# [Required action]
For each record that follows, restate the text exactly and drop the pictures.

# [Dataset entries]
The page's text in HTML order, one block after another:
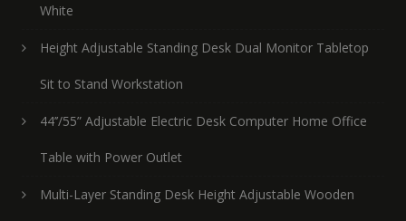
White
Height Adjustable Standing Desk Dual Monitor Tabletop
Sit to Stand Workstation
44’’/55” Adjustable Electric Desk Computer Home Office
Table with Power Outlet
Multi-Layer Standing Desk Height Adjustable Wooden

# [The completed task]
The page's text in HTML order, one block after another:
White
Height Adjustable Standing Desk Dual Monitor Tabletop
Sit to Stand Workstation
44’’/55” Adjustable Electric Desk Computer Home Office
Table with Power Outlet
Multi-Layer Standing Desk Height Adjustable Wooden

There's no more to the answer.